Many resources are needed to download a project. Please understand that we have to compensate our server costs. Thank you in advance. Project price only 1 $
You can buy this project and download/modify it how often you want.
package org.openstreetmap.atlas.checks.distributed;
import java.util.ArrayList;
import java.util.Collections;
import java.util.HashSet;
import java.util.List;
import java.util.Map;
import java.util.Objects;
import java.util.Optional;
import java.util.Set;
import java.util.function.Consumer;
import java.util.stream.Collectors;
import java.util.stream.Stream;
import org.apache.spark.TaskContext;
import org.apache.spark.api.java.JavaPairRDD;
import org.openstreetmap.atlas.checks.base.BaseCheck;
import org.openstreetmap.atlas.checks.base.CheckResourceLoader;
import org.openstreetmap.atlas.checks.base.ExternalDataFetcher;
import org.openstreetmap.atlas.checks.configuration.ConfigurationResolver;
import org.openstreetmap.atlas.checks.constants.CommonConstants;
import org.openstreetmap.atlas.checks.event.CheckFlagFileProcessor;
import org.openstreetmap.atlas.checks.event.CheckFlagGeoJsonProcessor;
import org.openstreetmap.atlas.checks.event.CheckFlagTippecanoeProcessor;
import org.openstreetmap.atlas.checks.event.MetricFileGenerator;
import org.openstreetmap.atlas.checks.maproulette.MapRouletteClient;
import org.openstreetmap.atlas.checks.maproulette.MapRouletteConfiguration;
import org.openstreetmap.atlas.event.EventService;
import org.openstreetmap.atlas.exception.CoreException;
import org.openstreetmap.atlas.generator.tools.spark.SparkJob;
import org.openstreetmap.atlas.generator.tools.spark.utilities.SparkFileHelper;
import org.openstreetmap.atlas.generator.tools.spark.utilities.SparkFileOutput;
import org.openstreetmap.atlas.generator.tools.spark.utilities.SparkFilePath;
import org.openstreetmap.atlas.geography.Rectangle;
import org.openstreetmap.atlas.geography.atlas.Atlas;
import org.openstreetmap.atlas.geography.atlas.items.AtlasEntity;
import org.openstreetmap.atlas.geography.atlas.items.Relation;
import org.openstreetmap.atlas.geography.atlas.items.complex.ComplexEntity;
import org.openstreetmap.atlas.geography.atlas.items.complex.Finder;
import org.openstreetmap.atlas.streaming.resource.FileSuffix;
import org.openstreetmap.atlas.utilities.collections.StringList;
import org.openstreetmap.atlas.utilities.configuration.Configuration;
import org.openstreetmap.atlas.utilities.configuration.MergedConfiguration;
import org.openstreetmap.atlas.utilities.configuration.StandardConfiguration;
import org.openstreetmap.atlas.utilities.runtime.CommandMap;
import org.openstreetmap.atlas.utilities.scalars.Duration;
import org.openstreetmap.atlas.utilities.threads.Pool;
import org.openstreetmap.atlas.utilities.time.Time;
import org.slf4j.Logger;
import org.slf4j.LoggerFactory;
import scala.Tuple2;
/**
* Executes integrity checks as a {@link SparkJob}. The job parallelizes on the number of countries.

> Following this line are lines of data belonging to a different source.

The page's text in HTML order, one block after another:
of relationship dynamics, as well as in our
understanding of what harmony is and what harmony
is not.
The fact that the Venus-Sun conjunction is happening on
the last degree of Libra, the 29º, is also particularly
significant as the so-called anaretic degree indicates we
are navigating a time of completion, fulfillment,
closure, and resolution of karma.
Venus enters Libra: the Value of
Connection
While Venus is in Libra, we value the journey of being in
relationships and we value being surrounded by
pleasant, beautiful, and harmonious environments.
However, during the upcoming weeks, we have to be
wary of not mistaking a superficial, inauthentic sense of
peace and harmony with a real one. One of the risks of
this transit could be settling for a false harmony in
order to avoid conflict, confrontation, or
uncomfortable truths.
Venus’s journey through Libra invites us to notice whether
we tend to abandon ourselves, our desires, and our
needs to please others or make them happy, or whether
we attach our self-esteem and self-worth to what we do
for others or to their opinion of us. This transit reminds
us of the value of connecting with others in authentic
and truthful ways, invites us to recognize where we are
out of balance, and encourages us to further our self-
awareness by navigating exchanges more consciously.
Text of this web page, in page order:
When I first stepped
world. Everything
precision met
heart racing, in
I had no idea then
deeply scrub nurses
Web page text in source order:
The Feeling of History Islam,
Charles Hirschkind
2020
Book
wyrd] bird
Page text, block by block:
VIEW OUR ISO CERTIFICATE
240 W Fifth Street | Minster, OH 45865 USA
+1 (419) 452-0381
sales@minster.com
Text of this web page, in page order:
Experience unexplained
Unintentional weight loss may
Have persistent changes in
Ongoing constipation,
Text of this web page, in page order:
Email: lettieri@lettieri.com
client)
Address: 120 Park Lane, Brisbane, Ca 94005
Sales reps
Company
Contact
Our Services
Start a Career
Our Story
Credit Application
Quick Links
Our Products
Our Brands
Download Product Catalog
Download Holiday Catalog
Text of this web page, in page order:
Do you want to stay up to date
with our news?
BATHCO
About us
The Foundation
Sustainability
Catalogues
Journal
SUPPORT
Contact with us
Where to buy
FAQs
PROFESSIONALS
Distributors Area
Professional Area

* Each slave will process a country and run all enabled checks.
*
* @author mgostintsev
*/
public class IntegrityCheckSparkJob extends IntegrityChecksCommandArguments
{
public static final String METRICS_FILENAME = "check-run-time.csv";
// Indicator key for ignored countries
private static final String IGNORED_KEY = "Ignored";
private static final String INTERMEDIATE_ATLAS_EXTENSION = FileSuffix.ATLAS.toString()
+ FileSuffix.GZIP.toString();
// Thread pool settings
private static final Duration POOL_DURATION_BEFORE_KILL = Duration.minutes(300);
private static final Logger logger = LoggerFactory.getLogger(IntegrityCheckSparkJob.class);
private static final long serialVersionUID = 2990087219645942330L;
/**
* Main entry point for the Spark job
*
* @param args
* arguments for the Spark job
*/
public static void main(final String[] args)
{
new IntegrityCheckSparkJob().run(args);
}
/**
* Executes all {@link BaseCheck}s on the given {@link Atlas}. Each check runs in a separate
* thread. The checks go over all {@link AtlasEntity}s and {@link Relation}s.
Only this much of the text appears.